TASK DESCRIPTION: If pictures appear among the lines below, leave them out while you return exactly the lines from the one with "cookies) and, with your consent, to" through the one with "Animation Tools".

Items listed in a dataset
=== Begin Enclosure ===

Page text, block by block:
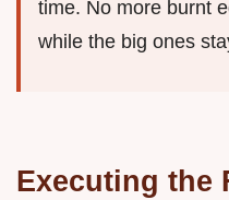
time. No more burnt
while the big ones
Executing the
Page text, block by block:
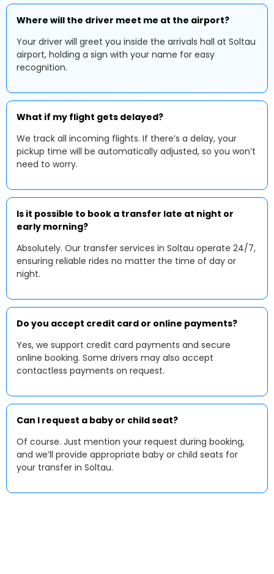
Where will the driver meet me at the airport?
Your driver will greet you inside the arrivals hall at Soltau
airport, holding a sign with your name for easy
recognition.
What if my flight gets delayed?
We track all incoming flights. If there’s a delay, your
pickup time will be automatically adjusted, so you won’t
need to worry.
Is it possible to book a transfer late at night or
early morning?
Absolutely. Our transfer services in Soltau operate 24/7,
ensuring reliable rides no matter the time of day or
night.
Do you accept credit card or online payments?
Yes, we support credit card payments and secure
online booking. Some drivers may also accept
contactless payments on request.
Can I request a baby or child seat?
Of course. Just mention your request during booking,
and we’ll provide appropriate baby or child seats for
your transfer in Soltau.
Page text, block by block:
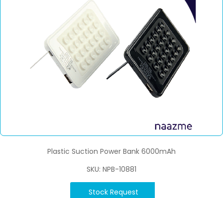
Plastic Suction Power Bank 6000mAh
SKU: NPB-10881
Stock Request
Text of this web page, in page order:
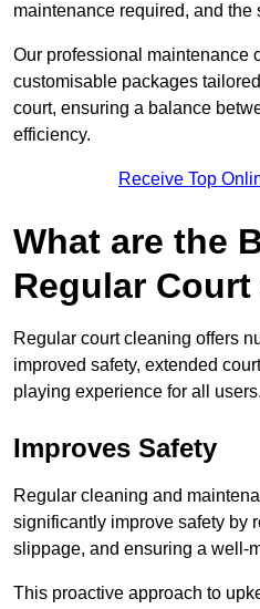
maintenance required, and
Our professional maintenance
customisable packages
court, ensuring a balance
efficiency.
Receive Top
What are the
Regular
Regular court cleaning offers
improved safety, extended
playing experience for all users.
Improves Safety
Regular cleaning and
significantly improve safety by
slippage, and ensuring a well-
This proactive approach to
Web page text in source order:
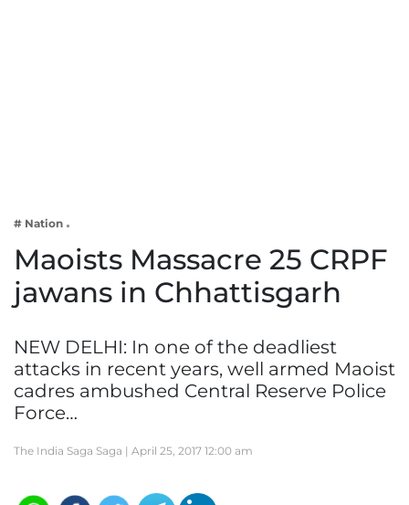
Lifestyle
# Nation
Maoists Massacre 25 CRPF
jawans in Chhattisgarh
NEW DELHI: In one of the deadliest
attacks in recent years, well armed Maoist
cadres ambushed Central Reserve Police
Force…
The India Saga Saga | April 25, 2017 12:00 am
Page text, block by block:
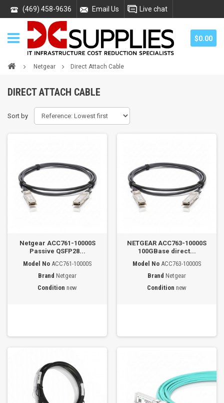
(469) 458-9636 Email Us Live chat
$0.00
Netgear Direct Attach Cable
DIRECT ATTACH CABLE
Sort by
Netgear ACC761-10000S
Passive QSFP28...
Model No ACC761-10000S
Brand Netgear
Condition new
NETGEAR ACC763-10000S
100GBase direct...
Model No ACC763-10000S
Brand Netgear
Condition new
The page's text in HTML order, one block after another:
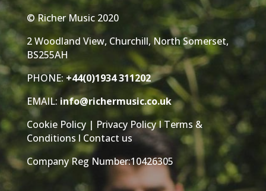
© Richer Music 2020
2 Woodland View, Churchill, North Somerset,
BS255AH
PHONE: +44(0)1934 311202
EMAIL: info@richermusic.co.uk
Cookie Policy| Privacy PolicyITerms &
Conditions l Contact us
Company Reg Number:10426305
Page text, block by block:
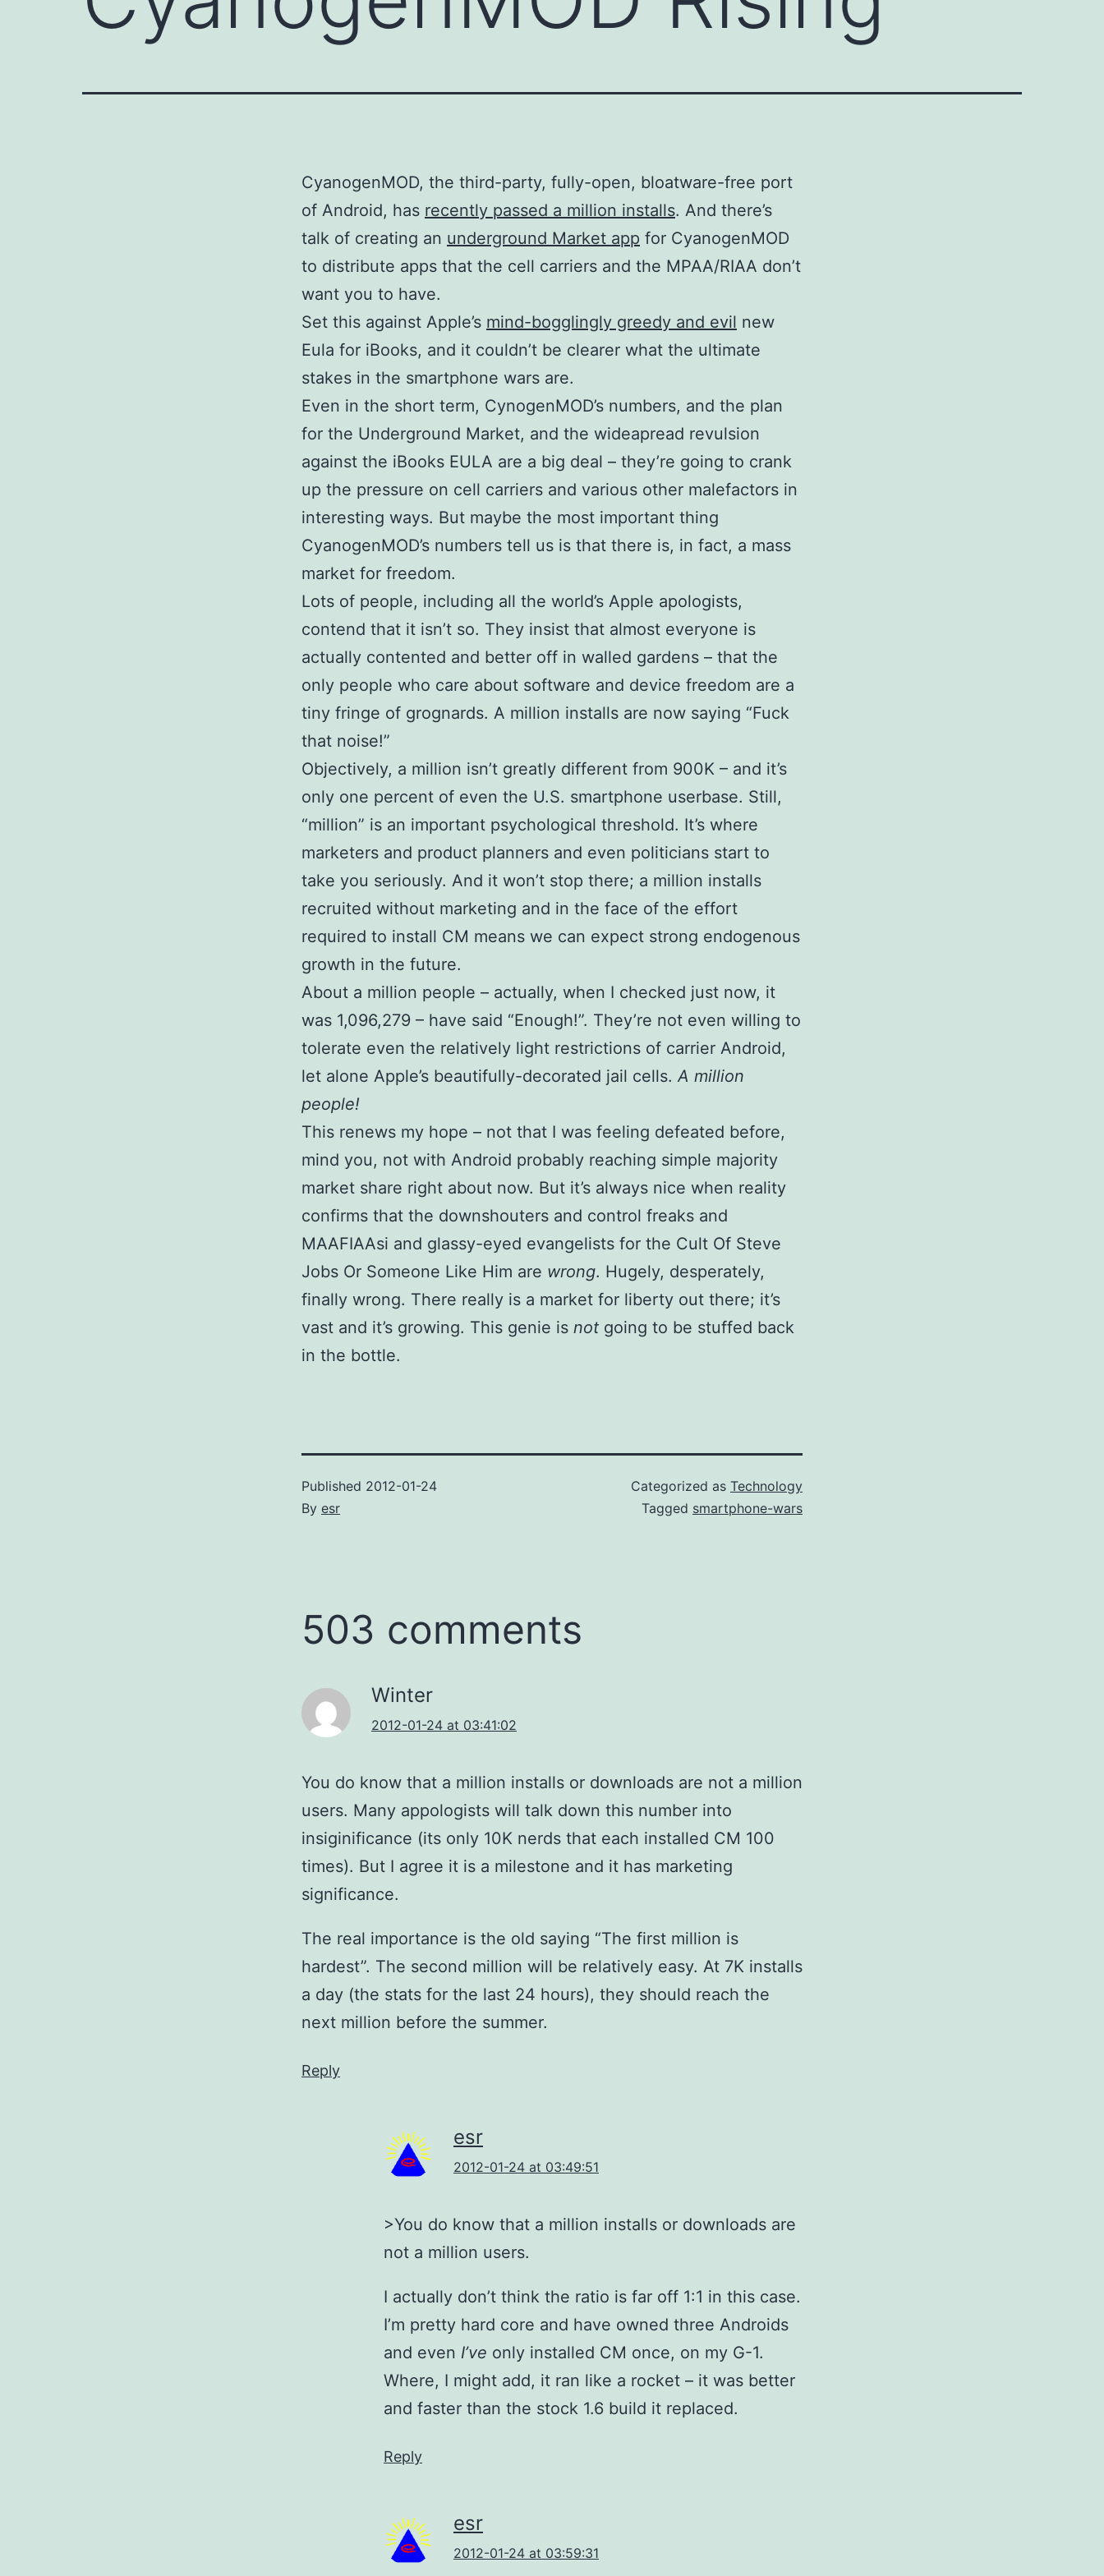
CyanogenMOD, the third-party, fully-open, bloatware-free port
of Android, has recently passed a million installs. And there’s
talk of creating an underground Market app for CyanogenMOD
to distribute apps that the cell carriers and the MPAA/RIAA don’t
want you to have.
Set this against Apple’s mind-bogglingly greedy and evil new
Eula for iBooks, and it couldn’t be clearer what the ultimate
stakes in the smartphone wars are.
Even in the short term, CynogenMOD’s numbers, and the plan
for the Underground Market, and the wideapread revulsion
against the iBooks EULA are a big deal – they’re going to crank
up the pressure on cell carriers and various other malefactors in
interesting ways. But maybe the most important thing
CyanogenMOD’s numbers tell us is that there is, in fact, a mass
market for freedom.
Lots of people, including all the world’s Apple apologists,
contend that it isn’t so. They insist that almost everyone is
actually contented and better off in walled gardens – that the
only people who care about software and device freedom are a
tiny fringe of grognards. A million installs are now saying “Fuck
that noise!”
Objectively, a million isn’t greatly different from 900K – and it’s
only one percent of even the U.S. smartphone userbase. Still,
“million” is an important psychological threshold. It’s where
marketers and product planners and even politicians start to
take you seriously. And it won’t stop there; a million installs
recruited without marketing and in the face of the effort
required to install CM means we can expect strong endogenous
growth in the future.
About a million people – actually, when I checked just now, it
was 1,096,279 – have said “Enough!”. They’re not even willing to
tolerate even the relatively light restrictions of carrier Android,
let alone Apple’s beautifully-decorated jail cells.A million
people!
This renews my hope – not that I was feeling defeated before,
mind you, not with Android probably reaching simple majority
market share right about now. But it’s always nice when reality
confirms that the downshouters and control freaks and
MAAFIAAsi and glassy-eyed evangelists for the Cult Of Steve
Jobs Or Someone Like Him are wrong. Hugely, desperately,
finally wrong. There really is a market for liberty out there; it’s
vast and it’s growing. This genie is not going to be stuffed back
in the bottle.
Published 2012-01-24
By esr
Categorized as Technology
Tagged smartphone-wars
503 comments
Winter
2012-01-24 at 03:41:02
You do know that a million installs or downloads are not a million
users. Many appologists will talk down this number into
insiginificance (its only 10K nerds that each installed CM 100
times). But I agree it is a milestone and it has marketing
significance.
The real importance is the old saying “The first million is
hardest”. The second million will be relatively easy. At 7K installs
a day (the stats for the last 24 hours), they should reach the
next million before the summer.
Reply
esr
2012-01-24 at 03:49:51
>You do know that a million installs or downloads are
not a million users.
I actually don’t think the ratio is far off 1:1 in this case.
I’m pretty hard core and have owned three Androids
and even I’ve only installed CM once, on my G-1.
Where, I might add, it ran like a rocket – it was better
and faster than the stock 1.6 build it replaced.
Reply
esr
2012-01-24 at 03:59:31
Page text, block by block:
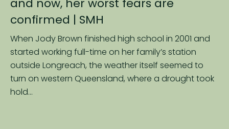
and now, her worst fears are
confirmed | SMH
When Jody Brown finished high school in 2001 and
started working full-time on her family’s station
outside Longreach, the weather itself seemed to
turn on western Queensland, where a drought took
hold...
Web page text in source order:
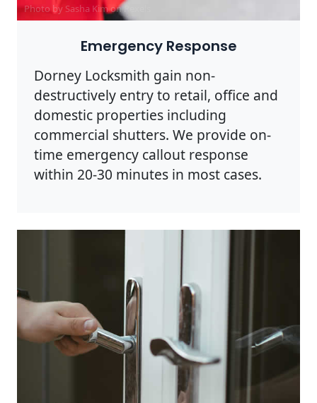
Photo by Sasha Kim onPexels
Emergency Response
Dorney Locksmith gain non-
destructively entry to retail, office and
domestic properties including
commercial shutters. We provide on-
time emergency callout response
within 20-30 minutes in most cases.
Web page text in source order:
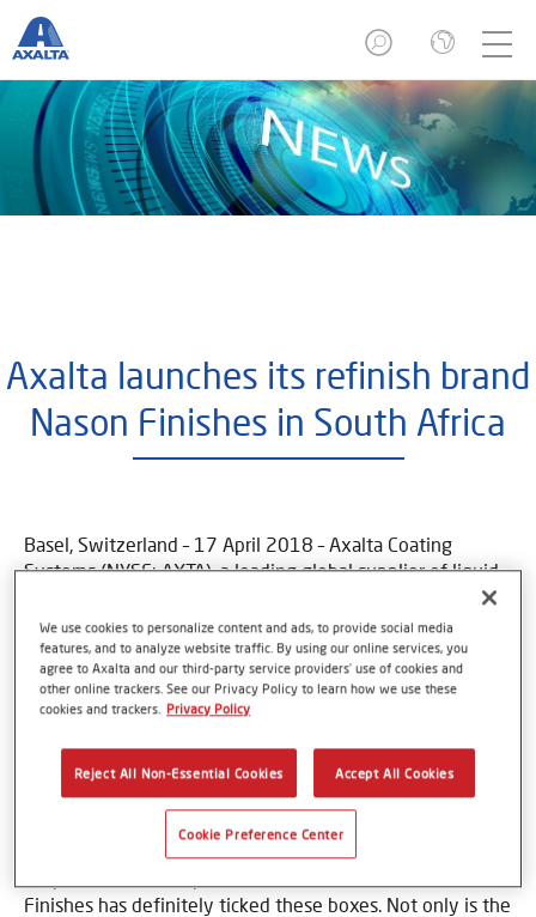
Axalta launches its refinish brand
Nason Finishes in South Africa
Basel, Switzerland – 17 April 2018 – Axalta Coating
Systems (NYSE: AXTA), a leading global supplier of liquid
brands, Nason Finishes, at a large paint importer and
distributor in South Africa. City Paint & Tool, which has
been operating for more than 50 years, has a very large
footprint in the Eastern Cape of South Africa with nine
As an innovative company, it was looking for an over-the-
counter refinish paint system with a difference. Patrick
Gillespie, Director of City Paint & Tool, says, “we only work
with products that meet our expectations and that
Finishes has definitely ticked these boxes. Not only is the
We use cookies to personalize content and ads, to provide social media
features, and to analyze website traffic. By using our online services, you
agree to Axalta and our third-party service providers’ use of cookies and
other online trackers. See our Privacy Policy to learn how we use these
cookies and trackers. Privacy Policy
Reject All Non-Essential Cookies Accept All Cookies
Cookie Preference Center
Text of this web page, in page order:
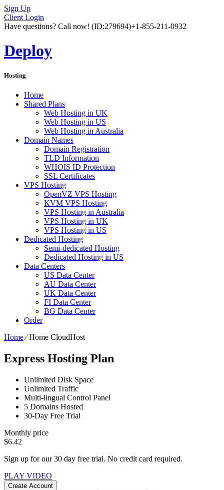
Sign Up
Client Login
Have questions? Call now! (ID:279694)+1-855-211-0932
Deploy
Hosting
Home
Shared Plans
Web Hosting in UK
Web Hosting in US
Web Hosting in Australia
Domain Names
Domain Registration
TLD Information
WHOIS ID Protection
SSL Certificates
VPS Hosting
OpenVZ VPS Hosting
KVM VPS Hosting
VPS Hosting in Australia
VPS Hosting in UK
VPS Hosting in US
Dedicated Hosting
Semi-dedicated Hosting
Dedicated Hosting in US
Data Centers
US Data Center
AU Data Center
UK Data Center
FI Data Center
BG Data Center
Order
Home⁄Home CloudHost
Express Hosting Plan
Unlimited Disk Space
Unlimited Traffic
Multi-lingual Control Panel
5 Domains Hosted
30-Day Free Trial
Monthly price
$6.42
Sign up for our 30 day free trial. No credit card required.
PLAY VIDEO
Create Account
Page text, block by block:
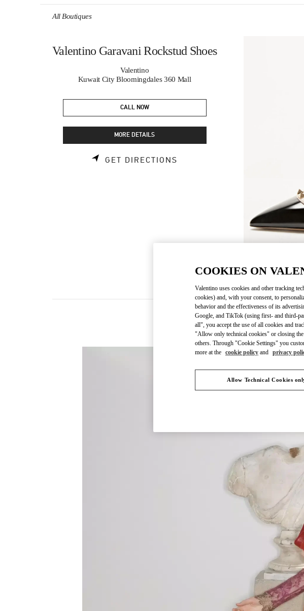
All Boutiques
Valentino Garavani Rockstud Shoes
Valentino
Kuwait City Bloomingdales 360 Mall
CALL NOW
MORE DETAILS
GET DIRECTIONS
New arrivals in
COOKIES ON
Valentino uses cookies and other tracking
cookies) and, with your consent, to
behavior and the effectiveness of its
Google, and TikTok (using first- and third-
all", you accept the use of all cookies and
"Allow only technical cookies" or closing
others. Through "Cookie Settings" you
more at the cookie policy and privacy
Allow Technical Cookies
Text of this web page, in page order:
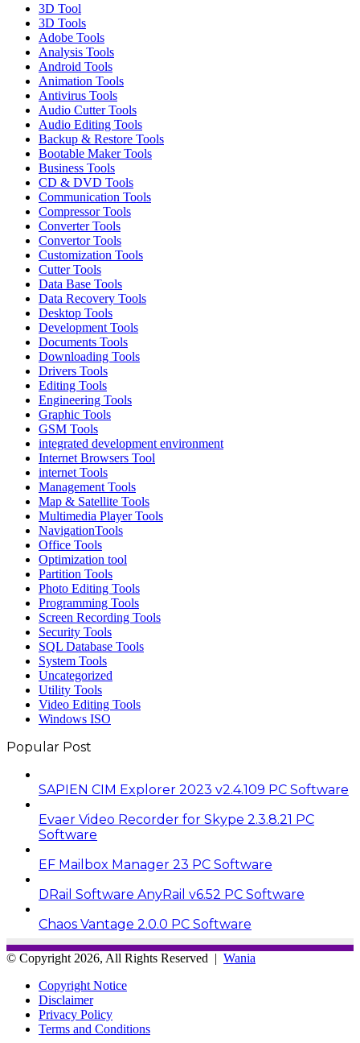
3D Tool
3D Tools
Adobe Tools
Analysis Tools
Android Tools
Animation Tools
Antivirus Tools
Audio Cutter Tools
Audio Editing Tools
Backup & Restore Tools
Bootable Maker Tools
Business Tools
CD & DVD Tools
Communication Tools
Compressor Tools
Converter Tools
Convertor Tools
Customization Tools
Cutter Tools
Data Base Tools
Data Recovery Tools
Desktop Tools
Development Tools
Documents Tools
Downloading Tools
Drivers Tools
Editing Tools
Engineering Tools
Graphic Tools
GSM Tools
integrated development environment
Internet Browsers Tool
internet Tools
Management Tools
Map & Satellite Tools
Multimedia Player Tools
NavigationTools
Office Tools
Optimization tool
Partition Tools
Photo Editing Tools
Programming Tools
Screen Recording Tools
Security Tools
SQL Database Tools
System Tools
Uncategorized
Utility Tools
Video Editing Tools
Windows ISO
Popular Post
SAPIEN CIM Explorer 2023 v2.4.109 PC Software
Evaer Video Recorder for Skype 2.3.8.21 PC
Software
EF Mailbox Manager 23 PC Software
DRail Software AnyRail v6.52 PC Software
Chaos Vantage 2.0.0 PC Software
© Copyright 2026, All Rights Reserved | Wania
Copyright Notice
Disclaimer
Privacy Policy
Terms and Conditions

=== End Enclosure ===

FINISHED EXERCISE:
cookies) and, with your consent, to
behavior and the effectiveness of its
Google, and TikTok (using first- and third-
all", you accept the use of all cookies and
"Allow only technical cookies" or closing
others. Through "Cookie Settings" you
more at the cookie policy and privacy
Allow Technical Cookies
Text of this web page, in page order:
3D Tool
3D Tools
Adobe Tools
Analysis Tools
Android Tools
Animation Tools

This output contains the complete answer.